*Records*
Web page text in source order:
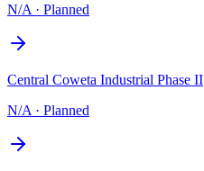
N/A · Planned
Central Coweta Industrial Phase II
N/A · Planned
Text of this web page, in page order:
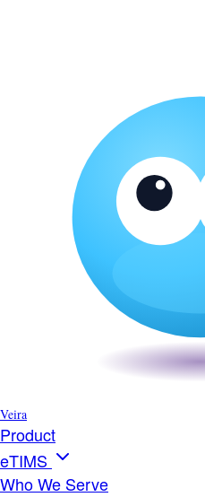
Veira
Product
eTIMS
Who We Serve
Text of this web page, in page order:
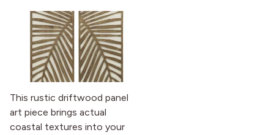
This rustic driftwood panel
art piece brings actual
coastal textures into your

*Assignment*
Transcribe each record exactly as it stands, setting aside any pictures.

*Written answer*
Web page text in source order:
N/A · Planned
Central Coweta Industrial Phase II
N/A · Planned
Text of this web page, in page order:
Veira
Product
eTIMS
Who We Serve
Text of this web page, in page order:
This rustic driftwood panel
art piece brings actual
coastal textures into your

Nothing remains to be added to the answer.